“Segunda-feira, dia 29, é um dia normal de trabalho”, informou o superintendente José Augusto Gomes
A Associação Comercial e de Inovação de Marília (Acim) tem recebido consultas de comerciantes e comerciários sobre a obrigatoriedade de fechamento das lojas no próximo jogo da seleção brasileira, agendado para segunda-feira, às 14 horas. De acordo com o superintendente da entidade, José Augusto Gomes, não existe imposição legal para a interrupção das atividades. “Segunda-feira, dia 29, é um dia normal de trabalho, porém, o comerciante é livre para decidir o que fazer, estando amparado pela lei para tomar a decisão que considerar mais adequada”, explicou.

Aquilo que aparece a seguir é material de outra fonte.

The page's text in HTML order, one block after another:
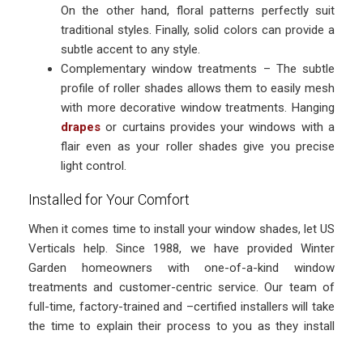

A orientação jurídica da associação confirma que a legislação trabalhista brasileira não impõe a dispensa dos colaboradores em dias de partidas do Mundial. As empresas possuem autonomia para adotar medidas internas alternativas, tais como a compensação de jornada, a alteração de intervalos ou a liberação parcial. “Cada situação deve ser analisada conforme a realidade do negócio e as normas internas adotadas, sendo fundamental que haja planejamento, diálogo e regras claras para evitar prejuízos”, afirmou a advogada Maria Regina Borba e Silva.
O dirigente da Acim ponderou que o fuso horário da competição interfere pontualmente no funcionamento do comércio local. Como a partida desta segunda-feira ocorre no meio da tarde, a entidade sugere o encerramento do expediente antes do início do evento, critério que também será aplicado na estrutura interna da própria associação. “Normalmente sugerimos o funcionamento até às 13 horas e, como o jogo termina por volta das 17 horas, adotaremos esse plano para os funcionários da Acim, que trabalharão das 8 às 13 horas”, anunciou.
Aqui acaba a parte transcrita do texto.